06 February 2006

Village for Sale: Agrarian Crisis Taking Grotesque Turn

Indian news agencies report that, six entire villages in the Punjab state (Bhutal Kalan and Bhutal Khor in Sangrur district, Malsinghwala in Mansa district, Harkishanpura, Mandikhurd and Ramanwas in Bhatinda district) and one full village in Maharashtra state (Dorli in Wardha district) have been put up for sale. This is the latest development in a series that began with thousands of farmers committing suicide or selling kidneys and blood plasma. It highlights the desperation in India's countryside that has resulted from the economic liberalization and privatization policies running amuck. It comes at a time when the National sample Survey data reveal that more than 40% of agriculturists are keen to quit farming altogether.

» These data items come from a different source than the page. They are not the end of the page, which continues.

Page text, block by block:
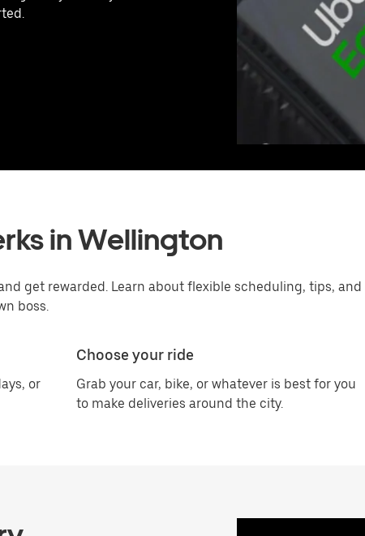
in Wellington
get rewarded. Learn about flexible scheduling, tips, and
boss.
or
Choose your ride
Grab your car, bike, or whatever is best for you
to make deliveries around the city.
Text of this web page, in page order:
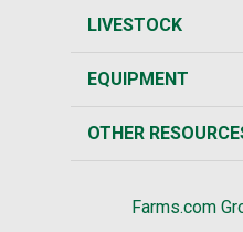
LIVESTOCK
EQUIPMENT
OTHER
Farms.com
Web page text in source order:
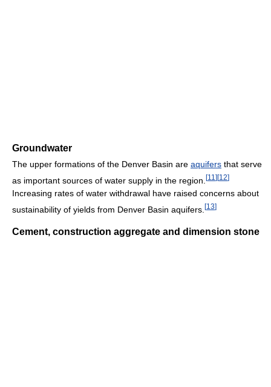
Groundwater
The upper formations of the Denver Basin are aquifers that serve
as important sources of water supply in the region. [11 ] [12]
Increasing rates of water withdrawal have raised concerns about
sustainability of yields from Denver Basin aquifers. [13]
Cement, construction aggregate and dimension stone
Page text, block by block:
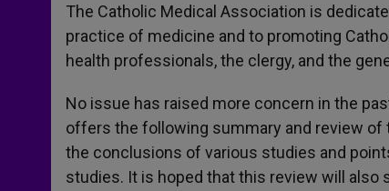
The Catholic Medical Association is
practice of medicine and to promoting
health professionals, the clergy, and the
No issue has raised more concern in the
offers the following summary and review
the conclusions of various studies and
studies. It is hoped that this review will also
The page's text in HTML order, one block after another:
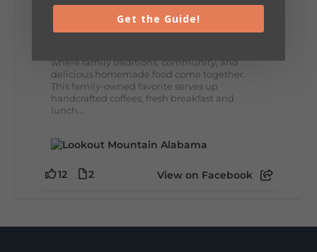
Thursday, July 30th, 2026 at 9:00am
where family traditions, community, and
delicious homemade food come together.
This family-owned favorite serves up
handcrafted coffees, fresh breakfast and
lunch...
12 2 View on Facebook
Get the Guide!
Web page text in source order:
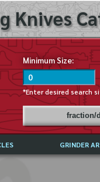
Knives
Minimum Size:
*Enter desired search
fraction/
GRINDER
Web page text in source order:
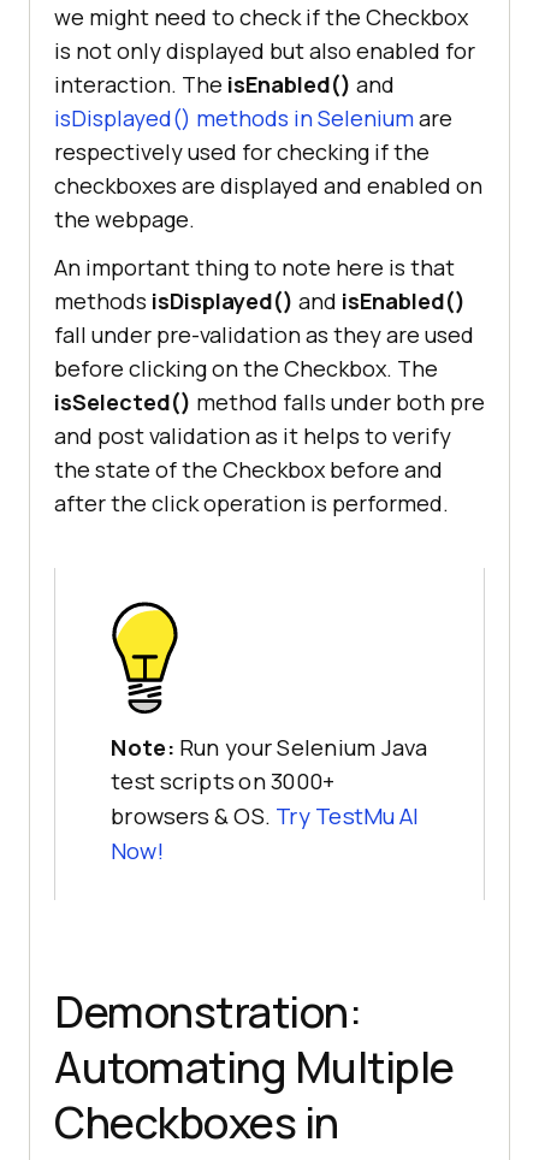
we might need to check if the Checkbox
is not only displayed but also enabled for
interaction. The isEnabled() and
isDisplayed() methods in Seleniumare
respectively used for checking if the
checkboxes are displayed and enabled on
the webpage.
An important thing to note here is that
methods isDisplayed() and isEnabled()
fall under pre-validation as they are used
before clicking on the Checkbox. The
isSelected() method falls under both pre
and post validation as it helps to verify
the state of the Checkbox before and
after the click operation is performed.
Note: Run your Selenium Java
test scripts on 3000+
browsers & OS. Try TestMu AI
Now!
Demonstration:
Automating Multiple
Checkboxes in
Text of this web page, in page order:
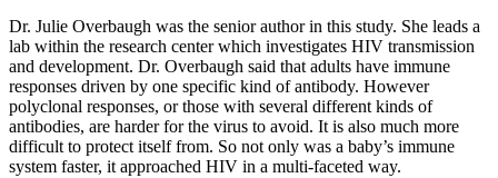
Dr. Julie Overbaugh was the senior author in this study. She leads a
lab within the research center which investigates HIV transmission
and development. Dr. Overbaugh said that adults have immune
responses driven by one specific kind of antibody. However
polyclonal responses, or those with several different kinds of
antibodies, are harder for the virus to avoid. It is also much more
difficult to protect itself from. So not only was a baby’s immune
system faster, it approached HIV in a multi-faceted way.
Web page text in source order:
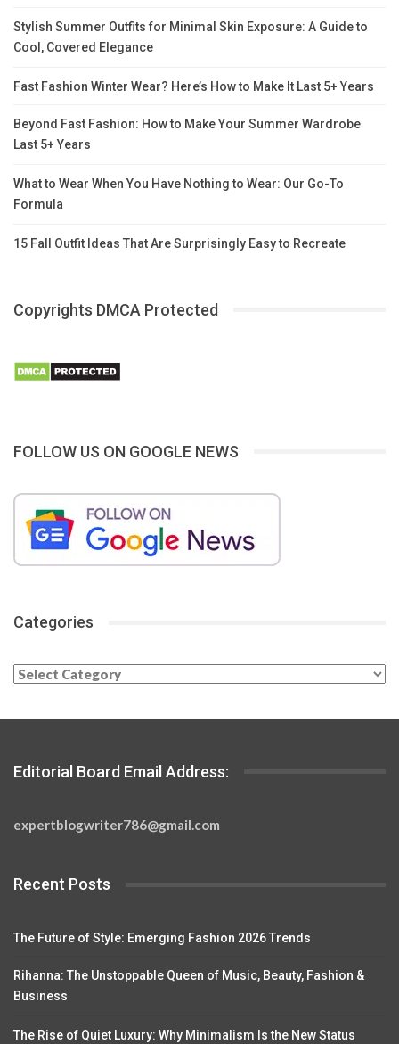
Stylish Summer Outfits for Minimal Skin Exposure: A Guide to
Cool, Covered Elegance
Fast Fashion Winter Wear? Here’s How to Make It Last 5+ Years
Beyond Fast Fashion: How to Make Your Summer Wardrobe
Last 5+ Years
What to Wear When You Have Nothing to Wear: Our Go-To
Formula
15 Fall Outfit Ideas That Are Surprisingly Easy to Recreate
Copyrights DMCA Protected
FOLLOW US ON GOOGLE NEWS
Categories
Categories
Editorial Board Email Address:
expertblogwriter786@gmail.com
Recent Posts
The Future of Style: Emerging Fashion 2026 Trends
Rihanna: The Unstoppable Queen of Music, Beauty, Fashion &
Business
The Rise of Quiet Luxury: Why Minimalism Is the New Status
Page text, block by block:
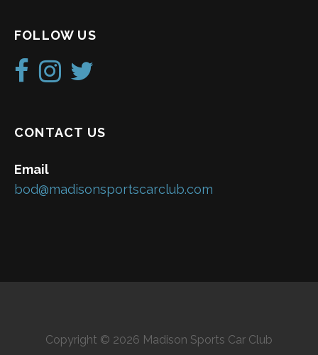
FOLLOW US
CONTACT US
Email
bod@madisonsportscarclub.com
Copyright © 2026 Madison Sports Car Club
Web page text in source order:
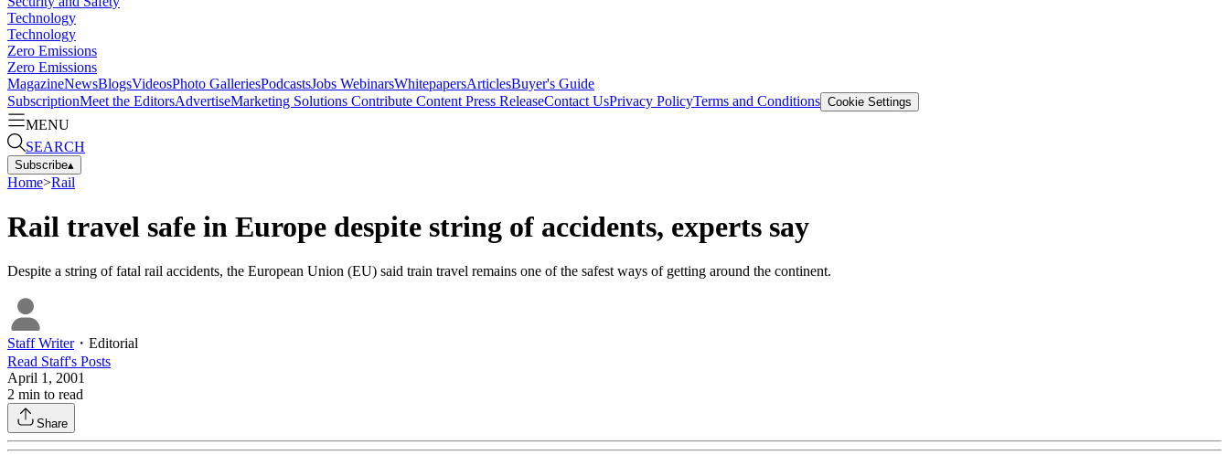
Technology
Technology
Zero Emissions
Zero Emissions
MagazineNewsBlogsVideosPhoto GalleriesPodcastsJobs WebinarsWhitepapersArticlesBuyer's Guide
SubscriptionMeet the EditorsAdvertiseMarketing Solutions Contribute Content Press ReleaseContact UsPrivacy PolicyTerms and Conditions Cookie Settings
MENU
SEARCH
Subscribe▴
Home>Rail
Rail travel safe in Europe despite string of accidents, experts say
Despite a string of fatal rail accidents, the European Union (EU) said train travel remains one of the safest ways of getting around the continent.
Staff Writer・ Editorial
Read Staff's Posts
April 1, 2001
2 min to read
Share
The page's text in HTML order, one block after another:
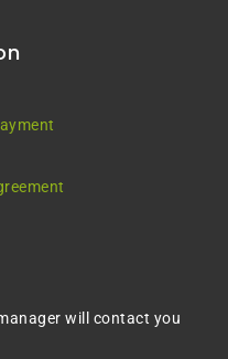
will contact you
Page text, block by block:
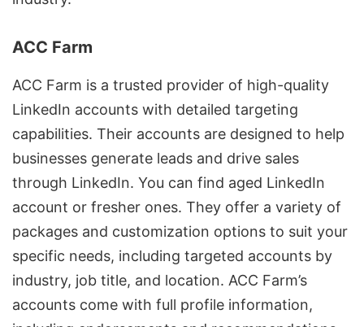
ACC Farm
ACC Farm is a trusted provider of high-quality
LinkedIn accounts with detailed targeting
capabilities. Their accounts are designed to help
businesses generate leads and drive sales
through LinkedIn. You can find aged LinkedIn
account or fresher ones. They offer a variety of
packages and customization options to suit your
specific needs, including targeted accounts by
industry, job title, and location. ACC Farm’s
accounts come with full profile information,
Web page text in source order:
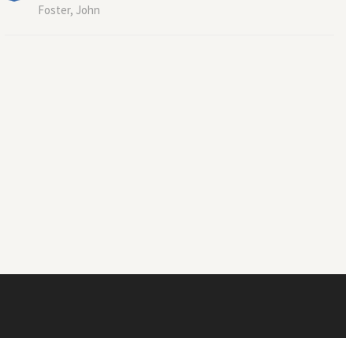
Foster, John
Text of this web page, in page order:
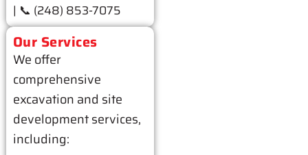
| 📞 (248) 853-7075
Our Services
We offer
comprehensive
excavation and site
development services,
including:

When an entire village is put up for sale, it is not merely an uprooting of families from a place they had called their ancestral home. It is a fundamental break with the "immutable village community" that has been the backbone of India’s social-economic structure for millennia. Historically, India’s villages had reproduced themselves exactly as before and perpetuated India's social system through most of history. A change came under the British rule; village communities started to break up as colonial policy forced land ownership to pass from communal ownership to British-created feudal ownership and later to private capitalist ownership. This latest development of an entire village being put up for sale may appear to be land merely changing hands, from private ownership of the members of the village to another form of private ownership, possibly by agribusiness. But in the final analysis, it is a negation of the small proprietor land ownership, a deep-going alienation of land from the tiller. It is the start of a form of capitalist land ownership dictated by finance capital. It heralds the supremacy of financial capital (read parasitic forces) over the countryside in India for which the economic liberalization and privatization policies have prepared the conditions.

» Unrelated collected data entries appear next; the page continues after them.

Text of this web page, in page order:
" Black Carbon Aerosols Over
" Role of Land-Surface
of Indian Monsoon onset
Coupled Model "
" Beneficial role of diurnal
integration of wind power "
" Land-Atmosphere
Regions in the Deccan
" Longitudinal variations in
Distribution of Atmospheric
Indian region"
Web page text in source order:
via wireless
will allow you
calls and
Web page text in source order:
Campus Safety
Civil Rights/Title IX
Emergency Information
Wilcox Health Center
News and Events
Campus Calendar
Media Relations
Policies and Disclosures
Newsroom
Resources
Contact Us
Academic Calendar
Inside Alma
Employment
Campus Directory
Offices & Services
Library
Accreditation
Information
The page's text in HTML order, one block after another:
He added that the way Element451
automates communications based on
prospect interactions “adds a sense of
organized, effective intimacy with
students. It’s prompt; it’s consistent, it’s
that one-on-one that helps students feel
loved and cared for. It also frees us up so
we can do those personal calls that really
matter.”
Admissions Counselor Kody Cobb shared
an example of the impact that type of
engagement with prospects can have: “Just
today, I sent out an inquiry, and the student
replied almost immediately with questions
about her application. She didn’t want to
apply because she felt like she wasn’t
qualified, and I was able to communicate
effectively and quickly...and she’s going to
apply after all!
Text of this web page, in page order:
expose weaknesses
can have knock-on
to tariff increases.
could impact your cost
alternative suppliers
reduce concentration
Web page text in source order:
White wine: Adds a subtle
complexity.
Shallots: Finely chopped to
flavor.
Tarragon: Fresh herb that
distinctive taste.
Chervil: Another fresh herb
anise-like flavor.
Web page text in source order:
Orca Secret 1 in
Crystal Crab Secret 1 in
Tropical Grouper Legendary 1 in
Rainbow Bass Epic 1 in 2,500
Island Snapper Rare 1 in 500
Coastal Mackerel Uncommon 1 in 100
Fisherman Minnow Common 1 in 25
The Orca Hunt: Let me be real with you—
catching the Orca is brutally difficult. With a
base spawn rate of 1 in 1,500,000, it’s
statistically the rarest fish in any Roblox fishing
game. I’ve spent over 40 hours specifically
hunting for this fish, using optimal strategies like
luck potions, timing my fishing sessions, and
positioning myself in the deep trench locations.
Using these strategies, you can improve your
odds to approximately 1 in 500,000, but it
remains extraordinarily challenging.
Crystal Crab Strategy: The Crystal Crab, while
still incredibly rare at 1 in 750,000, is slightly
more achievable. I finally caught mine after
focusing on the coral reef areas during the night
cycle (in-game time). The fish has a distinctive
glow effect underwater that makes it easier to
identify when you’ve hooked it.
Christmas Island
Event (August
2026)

An entire village is put up for sale when the majority of its inhabitants are in extreme indebtedness and no single villager is in a position to emerge as the "super farmer" and buy up the land of the distressed farmers. The anarchist transformation of farming from sustenance production to market driven production in the past decades created this indebtedness. The costs for such farming (tractors, fertilizers, special seeds, water, pesticides etc.) rose alongside concurrent cutbacks in subsidies for these inputs; this forced the farmers to borrow money from banks using their land as collateral. With falling procurement prices regulated by the state that favored agribusinesses, farmers could not repay their debts and were driven to destitution. Many are committing suicide and, now, entire collective of villagers en mass are declaring bankruptcy and putting up their entire villages for sale. This is a dream come true for the agribusiness sector which is eagerly waiting to move in to consolidate the small parcels to large holdings and make a fresh start to set up cash crop farms. The evicted villagers, with little money, no land, no house and no skills for employment in modern industry are “free” to fend for themselves. It is a tragedy that did not have to happen and should not be allowed to grow since it will materially affect a majority of India’s people and cause hardship of unseen proportions.

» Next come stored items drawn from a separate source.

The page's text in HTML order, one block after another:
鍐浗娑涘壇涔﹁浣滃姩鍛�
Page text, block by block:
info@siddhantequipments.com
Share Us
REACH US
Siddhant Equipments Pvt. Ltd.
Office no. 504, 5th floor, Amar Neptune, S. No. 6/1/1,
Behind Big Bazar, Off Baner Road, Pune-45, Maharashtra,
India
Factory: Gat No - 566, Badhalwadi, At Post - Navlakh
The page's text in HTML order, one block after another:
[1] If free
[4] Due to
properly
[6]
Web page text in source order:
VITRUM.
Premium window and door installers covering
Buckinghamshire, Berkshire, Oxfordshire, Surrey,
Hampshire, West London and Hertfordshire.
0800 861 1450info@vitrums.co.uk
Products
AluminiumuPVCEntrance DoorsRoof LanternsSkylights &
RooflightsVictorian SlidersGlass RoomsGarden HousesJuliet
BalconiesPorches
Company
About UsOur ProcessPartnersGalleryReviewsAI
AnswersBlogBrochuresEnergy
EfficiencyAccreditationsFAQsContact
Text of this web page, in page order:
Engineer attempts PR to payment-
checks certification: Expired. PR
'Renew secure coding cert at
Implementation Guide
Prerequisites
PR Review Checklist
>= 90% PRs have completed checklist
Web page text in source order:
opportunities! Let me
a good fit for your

This “villages for sale” phenomenon highlights the displacement of farmers from agriculture without providing alternate means of employment. It also points to an awakening of the peasants and farmers to the awareness that this requires a common solution. After embracing the chemical intensive production method in agriculture, people have realized how the fertility of the land as well as the quality of water and air are being severely compromised from pesticides and fertilizer usage. Not only is people’s material wellbeing under attack, but also the natural environment under threat. A man-made catastrophe is in the making. Conditions to organize the people to fight this anti-people development path and an attack on their social and natural environment are ripening.